Sfido chiunque ad aver sentito in precedenza questo termine. Nemmeno io lo conoscevo prima di leggere questo post di Fausto Raso. Posso solo assicurarvi che non se l’è inventata lui come pesce di maggio: nel testo di Giovanni Fabrini “Sopra il Primo Libro dell’Eneide di Virgilio“, pubblicato nel 1654 nel libro L’opere di Virgilio mantoano, a pagina 17, parlando del verso “apparent rari nantes in gurgite vasto”, dice che si tratta di «una figura che si chiama tapinosi, cioè una humile esposizione di una cosa grande.»

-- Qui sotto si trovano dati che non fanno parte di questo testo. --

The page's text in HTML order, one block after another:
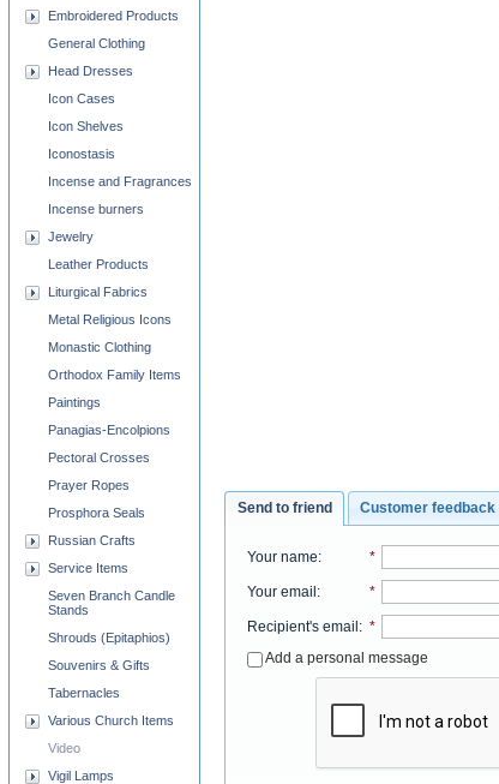
Send to friend Customer feedback
Your name: *
Your email : *
Recipient's email : *
Add a personal message
Embroidered Products
General Clothing
Head Dresses
Icon Cases
Icon Shelves
Iconostasis
Incense and Fragrances
Incense burners
Jewelry
Leather Products
Liturgical Fabrics
Metal Religious Icons
Monastic Clothing
Orthodox Family Items
Paintings
Panagias-Encolpions
Pectoral Crosses
Prayer Ropes
Prosphora Seals
Russian Crafts
Service Items
Seven Branch Candle
Stands
Shrouds (Epitaphios)
Souvenirs & Gifts
Tabernacles
Various Church Items
Video
Vigil Lamps

Come spiega Raso, anche se non ne sappiamo il nome quella è una figura retorica che usa apposta termini diminutivi o inadeguati per definire qualcosa che di per sé richiederebbe un registro elevato: il tutto per dare un valore negativo satireggiando. È in un certo senso l’opposto dell’iperbole, che gonfia qualcosa di irrilevante. Pensate a quando qualcuno arriva sfoggiando la sua nuovissima automobile e gli amici commentano “mamma mia, che macinìno!” L’etimologia è semplice. Arriva dal greco ταπείνωση, “abbassamento, umiliazione”, da cui arriva anche l’italiano “tapino”; in latino abbiamo tăpīnōsis, “registro linguistico basso”. il Dizionario di retorica di Stefano Arduini e Matteo Damiani la assimila alla litote, ma non è proprio così. La litote infatti afferma con forza una cosa negandone il contrario; qui invece il contrario viene usato al posto del termine, e ci avviciniamo più alla meiosis, lo sminuire una cosa al fine di esaltarne un’altra. Si ha tapinosi nelle introduzioni ai libri dedicati ai potenti, che spiegano come l’autore abbia preparato un’opera minuscola, che spera sia comunque accettata.

Decidete ora voi se quando parlo delle mie Notiziole sto usando la tapinosi…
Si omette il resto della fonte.